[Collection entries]
Start of Block

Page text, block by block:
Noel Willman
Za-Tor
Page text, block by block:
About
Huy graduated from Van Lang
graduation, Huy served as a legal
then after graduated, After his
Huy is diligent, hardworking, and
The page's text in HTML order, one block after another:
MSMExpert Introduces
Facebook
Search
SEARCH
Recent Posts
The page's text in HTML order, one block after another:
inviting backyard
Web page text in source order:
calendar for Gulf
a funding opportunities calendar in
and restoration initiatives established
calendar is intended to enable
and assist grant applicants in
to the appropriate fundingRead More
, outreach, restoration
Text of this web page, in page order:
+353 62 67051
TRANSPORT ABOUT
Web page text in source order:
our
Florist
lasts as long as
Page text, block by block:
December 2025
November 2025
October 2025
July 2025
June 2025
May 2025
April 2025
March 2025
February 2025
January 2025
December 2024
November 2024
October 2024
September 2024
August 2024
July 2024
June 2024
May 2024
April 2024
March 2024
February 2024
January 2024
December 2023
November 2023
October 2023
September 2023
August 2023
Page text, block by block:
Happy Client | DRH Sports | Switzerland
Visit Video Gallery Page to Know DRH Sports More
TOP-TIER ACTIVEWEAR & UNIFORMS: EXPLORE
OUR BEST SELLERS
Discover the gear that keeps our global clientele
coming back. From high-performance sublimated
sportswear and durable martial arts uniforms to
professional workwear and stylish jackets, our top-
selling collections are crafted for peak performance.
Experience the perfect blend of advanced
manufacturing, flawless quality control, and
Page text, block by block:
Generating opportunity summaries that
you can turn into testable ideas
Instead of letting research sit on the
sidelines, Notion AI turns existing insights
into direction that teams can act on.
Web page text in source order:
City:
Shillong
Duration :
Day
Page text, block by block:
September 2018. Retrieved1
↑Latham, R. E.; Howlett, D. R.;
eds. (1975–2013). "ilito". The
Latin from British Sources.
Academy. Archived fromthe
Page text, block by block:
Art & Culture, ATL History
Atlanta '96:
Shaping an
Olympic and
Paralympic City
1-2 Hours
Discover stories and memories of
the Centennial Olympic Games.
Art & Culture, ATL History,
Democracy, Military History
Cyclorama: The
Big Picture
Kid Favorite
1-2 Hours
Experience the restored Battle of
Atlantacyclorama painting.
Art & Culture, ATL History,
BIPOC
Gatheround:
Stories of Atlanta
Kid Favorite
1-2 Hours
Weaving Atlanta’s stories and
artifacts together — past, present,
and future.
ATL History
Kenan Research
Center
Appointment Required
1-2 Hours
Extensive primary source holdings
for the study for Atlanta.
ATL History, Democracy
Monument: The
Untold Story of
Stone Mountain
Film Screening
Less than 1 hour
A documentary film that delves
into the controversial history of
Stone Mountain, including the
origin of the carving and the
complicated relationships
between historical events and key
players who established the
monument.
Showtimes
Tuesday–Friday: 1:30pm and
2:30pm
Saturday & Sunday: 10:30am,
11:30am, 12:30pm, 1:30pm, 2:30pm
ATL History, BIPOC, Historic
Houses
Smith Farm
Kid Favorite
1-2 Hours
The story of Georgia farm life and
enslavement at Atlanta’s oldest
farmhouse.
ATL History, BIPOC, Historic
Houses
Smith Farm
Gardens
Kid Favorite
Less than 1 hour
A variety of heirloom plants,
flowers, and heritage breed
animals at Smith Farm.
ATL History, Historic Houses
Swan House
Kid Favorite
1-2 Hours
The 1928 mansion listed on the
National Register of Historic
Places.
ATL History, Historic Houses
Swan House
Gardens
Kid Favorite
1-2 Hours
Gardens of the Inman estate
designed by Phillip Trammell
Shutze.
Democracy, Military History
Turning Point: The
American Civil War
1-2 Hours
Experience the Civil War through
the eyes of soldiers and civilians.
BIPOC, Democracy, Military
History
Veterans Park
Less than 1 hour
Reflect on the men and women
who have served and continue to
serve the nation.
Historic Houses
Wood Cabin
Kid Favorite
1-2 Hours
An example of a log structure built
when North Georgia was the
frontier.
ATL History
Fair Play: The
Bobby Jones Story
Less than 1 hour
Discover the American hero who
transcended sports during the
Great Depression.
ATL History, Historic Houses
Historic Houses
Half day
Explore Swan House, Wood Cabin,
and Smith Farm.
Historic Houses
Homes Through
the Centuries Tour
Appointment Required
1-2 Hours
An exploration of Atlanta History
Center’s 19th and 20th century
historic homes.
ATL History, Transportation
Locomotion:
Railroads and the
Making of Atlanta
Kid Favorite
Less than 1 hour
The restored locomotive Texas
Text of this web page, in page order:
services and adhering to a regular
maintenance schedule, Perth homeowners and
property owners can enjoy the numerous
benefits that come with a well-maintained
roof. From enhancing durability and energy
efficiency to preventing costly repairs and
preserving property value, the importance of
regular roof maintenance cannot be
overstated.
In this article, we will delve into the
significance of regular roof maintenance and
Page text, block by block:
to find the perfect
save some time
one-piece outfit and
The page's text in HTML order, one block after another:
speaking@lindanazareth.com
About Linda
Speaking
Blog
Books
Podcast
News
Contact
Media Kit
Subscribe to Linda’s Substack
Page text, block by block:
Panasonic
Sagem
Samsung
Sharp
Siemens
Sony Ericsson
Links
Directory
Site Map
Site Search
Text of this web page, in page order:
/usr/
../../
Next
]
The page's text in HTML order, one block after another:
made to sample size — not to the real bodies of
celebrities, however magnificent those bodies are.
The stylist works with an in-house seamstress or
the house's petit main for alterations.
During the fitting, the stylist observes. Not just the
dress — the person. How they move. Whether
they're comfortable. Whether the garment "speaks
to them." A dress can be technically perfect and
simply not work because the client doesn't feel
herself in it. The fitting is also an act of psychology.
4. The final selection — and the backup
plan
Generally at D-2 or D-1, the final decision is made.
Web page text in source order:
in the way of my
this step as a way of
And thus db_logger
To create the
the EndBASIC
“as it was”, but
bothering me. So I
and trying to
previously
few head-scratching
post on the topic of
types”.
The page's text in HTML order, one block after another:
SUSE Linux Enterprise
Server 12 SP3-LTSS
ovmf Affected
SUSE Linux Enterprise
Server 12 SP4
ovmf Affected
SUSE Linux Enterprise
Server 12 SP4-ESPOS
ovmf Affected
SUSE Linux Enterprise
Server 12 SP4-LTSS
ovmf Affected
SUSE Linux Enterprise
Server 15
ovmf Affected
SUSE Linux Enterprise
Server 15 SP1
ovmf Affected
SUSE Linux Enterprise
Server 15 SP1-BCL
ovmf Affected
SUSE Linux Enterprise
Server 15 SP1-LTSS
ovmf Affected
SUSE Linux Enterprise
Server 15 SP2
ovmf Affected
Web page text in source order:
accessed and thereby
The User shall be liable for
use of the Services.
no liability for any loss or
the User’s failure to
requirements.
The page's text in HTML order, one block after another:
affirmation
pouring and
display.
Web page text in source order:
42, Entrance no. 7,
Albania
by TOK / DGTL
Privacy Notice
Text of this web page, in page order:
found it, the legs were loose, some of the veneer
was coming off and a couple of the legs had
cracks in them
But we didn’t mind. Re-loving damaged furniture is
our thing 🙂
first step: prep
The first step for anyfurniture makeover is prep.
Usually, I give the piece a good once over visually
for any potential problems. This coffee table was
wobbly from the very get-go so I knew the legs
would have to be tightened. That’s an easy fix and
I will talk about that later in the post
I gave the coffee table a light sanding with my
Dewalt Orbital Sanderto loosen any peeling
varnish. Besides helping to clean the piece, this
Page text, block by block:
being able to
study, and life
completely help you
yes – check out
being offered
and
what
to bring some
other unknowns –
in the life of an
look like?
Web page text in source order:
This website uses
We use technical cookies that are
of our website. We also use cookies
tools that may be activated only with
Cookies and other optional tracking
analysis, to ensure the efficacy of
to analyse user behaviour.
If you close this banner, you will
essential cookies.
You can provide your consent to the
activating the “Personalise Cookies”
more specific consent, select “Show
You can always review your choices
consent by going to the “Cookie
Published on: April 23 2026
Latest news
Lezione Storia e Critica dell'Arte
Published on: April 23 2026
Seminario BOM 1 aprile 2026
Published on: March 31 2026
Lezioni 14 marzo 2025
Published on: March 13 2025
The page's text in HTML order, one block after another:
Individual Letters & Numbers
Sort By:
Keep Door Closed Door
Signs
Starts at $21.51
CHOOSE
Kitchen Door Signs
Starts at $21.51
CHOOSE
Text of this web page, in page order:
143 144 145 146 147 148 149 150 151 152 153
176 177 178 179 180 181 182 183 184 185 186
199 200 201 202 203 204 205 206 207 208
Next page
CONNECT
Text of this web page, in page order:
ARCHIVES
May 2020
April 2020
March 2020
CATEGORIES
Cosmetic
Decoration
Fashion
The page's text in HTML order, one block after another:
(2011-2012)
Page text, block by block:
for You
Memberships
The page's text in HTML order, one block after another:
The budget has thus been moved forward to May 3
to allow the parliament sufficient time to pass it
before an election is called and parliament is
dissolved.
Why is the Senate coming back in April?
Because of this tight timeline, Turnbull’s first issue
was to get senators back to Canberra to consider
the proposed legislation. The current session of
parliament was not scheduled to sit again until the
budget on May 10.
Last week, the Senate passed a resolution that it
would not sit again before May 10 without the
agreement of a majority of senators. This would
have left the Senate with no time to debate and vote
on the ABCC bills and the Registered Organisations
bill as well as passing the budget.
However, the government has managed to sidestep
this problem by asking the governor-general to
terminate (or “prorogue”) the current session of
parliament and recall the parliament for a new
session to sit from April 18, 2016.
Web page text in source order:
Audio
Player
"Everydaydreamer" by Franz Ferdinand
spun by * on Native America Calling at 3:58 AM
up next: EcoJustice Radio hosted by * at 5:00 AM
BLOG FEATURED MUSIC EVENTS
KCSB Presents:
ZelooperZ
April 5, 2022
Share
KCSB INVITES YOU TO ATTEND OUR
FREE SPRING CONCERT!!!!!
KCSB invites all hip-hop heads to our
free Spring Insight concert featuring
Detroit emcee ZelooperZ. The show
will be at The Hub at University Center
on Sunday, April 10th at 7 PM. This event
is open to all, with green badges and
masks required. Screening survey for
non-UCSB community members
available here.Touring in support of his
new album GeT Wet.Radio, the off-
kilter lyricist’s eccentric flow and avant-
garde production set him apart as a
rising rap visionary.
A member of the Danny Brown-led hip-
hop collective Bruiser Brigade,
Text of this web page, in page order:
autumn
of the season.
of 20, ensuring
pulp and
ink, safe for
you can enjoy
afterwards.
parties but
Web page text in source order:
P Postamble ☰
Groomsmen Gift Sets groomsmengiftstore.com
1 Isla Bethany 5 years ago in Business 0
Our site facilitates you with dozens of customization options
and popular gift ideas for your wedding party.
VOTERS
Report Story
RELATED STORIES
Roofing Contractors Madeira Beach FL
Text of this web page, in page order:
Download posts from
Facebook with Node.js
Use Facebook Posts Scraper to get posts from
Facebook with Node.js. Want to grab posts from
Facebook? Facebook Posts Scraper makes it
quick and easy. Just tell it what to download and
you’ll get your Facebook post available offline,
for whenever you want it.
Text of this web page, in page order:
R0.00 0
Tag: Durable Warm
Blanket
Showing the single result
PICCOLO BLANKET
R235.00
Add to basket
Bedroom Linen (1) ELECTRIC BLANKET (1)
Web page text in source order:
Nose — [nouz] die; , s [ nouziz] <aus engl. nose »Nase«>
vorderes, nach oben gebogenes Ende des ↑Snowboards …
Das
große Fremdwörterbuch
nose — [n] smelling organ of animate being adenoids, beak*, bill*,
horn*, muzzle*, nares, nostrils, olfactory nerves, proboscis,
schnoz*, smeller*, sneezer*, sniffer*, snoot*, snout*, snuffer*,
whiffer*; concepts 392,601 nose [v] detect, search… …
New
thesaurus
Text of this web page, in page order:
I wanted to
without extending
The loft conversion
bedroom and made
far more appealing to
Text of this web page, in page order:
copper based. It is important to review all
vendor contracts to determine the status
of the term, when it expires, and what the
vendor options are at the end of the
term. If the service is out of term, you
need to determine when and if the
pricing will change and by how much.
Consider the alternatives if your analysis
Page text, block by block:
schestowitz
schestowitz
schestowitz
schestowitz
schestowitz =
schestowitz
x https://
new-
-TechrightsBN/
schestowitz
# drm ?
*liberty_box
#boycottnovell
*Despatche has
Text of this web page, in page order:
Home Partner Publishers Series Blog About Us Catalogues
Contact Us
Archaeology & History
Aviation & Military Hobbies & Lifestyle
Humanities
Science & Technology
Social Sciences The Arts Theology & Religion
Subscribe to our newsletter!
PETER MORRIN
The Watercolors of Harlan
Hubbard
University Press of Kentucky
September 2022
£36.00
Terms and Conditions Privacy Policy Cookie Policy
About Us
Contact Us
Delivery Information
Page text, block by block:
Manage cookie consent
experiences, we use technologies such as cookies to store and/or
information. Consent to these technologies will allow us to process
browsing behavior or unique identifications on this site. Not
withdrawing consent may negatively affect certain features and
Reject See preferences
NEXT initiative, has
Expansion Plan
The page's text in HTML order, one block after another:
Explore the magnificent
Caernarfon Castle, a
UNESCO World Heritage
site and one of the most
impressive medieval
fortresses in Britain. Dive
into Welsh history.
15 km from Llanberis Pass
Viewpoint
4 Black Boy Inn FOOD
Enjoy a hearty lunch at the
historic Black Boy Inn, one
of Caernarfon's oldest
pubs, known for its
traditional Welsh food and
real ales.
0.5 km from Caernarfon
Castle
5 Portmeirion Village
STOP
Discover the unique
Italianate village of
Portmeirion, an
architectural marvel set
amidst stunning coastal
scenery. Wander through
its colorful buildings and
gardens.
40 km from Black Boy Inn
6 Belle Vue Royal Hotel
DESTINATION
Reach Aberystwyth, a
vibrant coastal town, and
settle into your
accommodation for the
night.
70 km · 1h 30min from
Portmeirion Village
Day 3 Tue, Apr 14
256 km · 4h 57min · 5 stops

End of Block

## Exercise
Starting with the first line above and ending with the line that holds "Visit Video Gallery", restate each line word for word and add nothing else.

## Answer for the task
Page text, block by block:
Noel Willman
Za-Tor
Page text, block by block:
About
Huy graduated from Van Lang
graduation, Huy served as a legal
then after graduated, After his
Huy is diligent, hardworking, and
The page's text in HTML order, one block after another:
MSMExpert Introduces
Facebook
Search
SEARCH
Recent Posts
The page's text in HTML order, one block after another:
inviting backyard
Web page text in source order:
calendar for Gulf
a funding opportunities calendar in
and restoration initiatives established
calendar is intended to enable
and assist grant applicants in
to the appropriate fundingRead More
, outreach, restoration
Text of this web page, in page order:
+353 62 67051
TRANSPORT ABOUT
Web page text in source order:
our
Florist
lasts as long as
Page text, block by block:
December 2025
November 2025
October 2025
July 2025
June 2025
May 2025
April 2025
March 2025
February 2025
January 2025
December 2024
November 2024
October 2024
September 2024
August 2024
July 2024
June 2024
May 2024
April 2024
March 2024
February 2024
January 2024
December 2023
November 2023
October 2023
September 2023
August 2023
Page text, block by block:
Happy Client | DRH Sports | Switzerland
Visit Video Gallery Page to Know DRH Sports More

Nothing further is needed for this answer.